Explain why passing arguments to functions by reference or by pointer is not a good idea unless it is really necessary. Explain the difference between:
```
void add(int* z, int* x, int* y) {
    *z = *x + *y;
}
```
and:
```
int add(int x, int y) {
    return x + y;
}
```

Write a function in RISC-V assembly, which accepts as arguments an array of 16-bit values and returns the result of following expression: A[0] - A[1] + A[2] - A[3] + [A4] ... +- A[N-1]. Use the loop unrolling technique to make calculations faster.

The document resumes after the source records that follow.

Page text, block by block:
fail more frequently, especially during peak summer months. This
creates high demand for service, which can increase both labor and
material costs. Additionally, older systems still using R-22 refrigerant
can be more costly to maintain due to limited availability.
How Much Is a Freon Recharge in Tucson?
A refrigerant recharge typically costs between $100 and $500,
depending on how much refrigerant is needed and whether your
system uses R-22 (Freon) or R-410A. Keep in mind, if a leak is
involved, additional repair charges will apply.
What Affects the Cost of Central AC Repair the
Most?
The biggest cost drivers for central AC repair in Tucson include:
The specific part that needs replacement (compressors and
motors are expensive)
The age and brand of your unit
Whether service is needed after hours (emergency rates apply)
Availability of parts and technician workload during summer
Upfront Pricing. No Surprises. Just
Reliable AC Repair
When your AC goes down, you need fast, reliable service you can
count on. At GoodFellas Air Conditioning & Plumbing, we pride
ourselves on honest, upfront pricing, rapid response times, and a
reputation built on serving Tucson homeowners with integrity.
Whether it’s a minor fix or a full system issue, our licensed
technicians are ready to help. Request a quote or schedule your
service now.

An unoptimized C implementation look like this:

#include <stdio.h>
   
int func(short *array, int size) {
    int result = 0;
    for (int i = 0; i < size; ++i) {
        short value = array[i];
        if (i % 2 == 0) {
            result += value;
        } else {
            result -= value;
        }
    }
    return result;
}

int main() {
    short arr[] = {1, 2, 3, 4, 5};
    printf("Result= %d\n", func(arr, sizeof(arr)/sizeof(short)));
    return 0;
}

Homework

Finish all the tasks.

References

Optimizing program performance. Chapter 5 in [CSPP].
MIT 6.172. Lecture 2. Slides.
Loop unrolling (Wikipedia).
Loop-invariant code motion (Wikipedia).
Profiling (Wikipedia).
Program optimization (Wikipedia).
Branch prediction macros in GCC (GeeksForGeeks).
C++ attribute: likely, unlikely (since C++20).